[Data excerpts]
※ ※ ※

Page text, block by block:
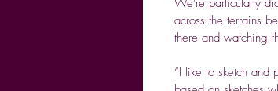
across the terrains
there and watching
“I like to sketch and
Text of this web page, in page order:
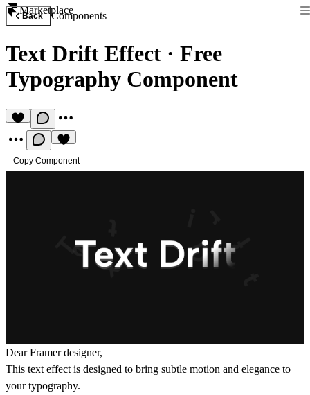
Marketplace
Back Components
Text Drift Effect · Free
Typography Component
Copy Component
Dear Framer designer,
This text effect is designed to bring subtle motion and elegance to
your typography.
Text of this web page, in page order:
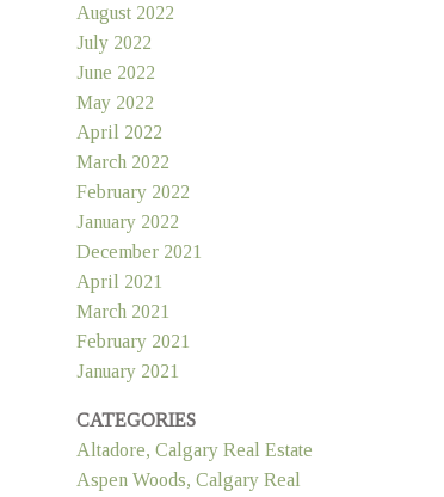
August 2022
July 2022
June 2022
May 2022
April 2022
March 2022
February 2022
January 2022
December 2021
April 2021
March 2021
February 2021
January 2021
CATEGORIES
Altadore, Calgary Real Estate
Aspen Woods, Calgary Real

※ ※ ※

WHAT YOU ARE ASKED TO DO: Set the entries down again exactly. Do not include the images.

ANSWER SPACE:
Page text, block by block:
across the terrains
there and watching
“I like to sketch and
Text of this web page, in page order:
Marketplace
Back Components
Text Drift Effect · Free
Typography Component
Copy Component
Dear Framer designer,
This text effect is designed to bring subtle motion and elegance to
your typography.
Text of this web page, in page order:
August 2022
July 2022
June 2022
May 2022
April 2022
March 2022
February 2022
January 2022
December 2021
April 2021
March 2021
February 2021
January 2021
CATEGORIES
Altadore, Calgary Real Estate
Aspen Woods, Calgary Real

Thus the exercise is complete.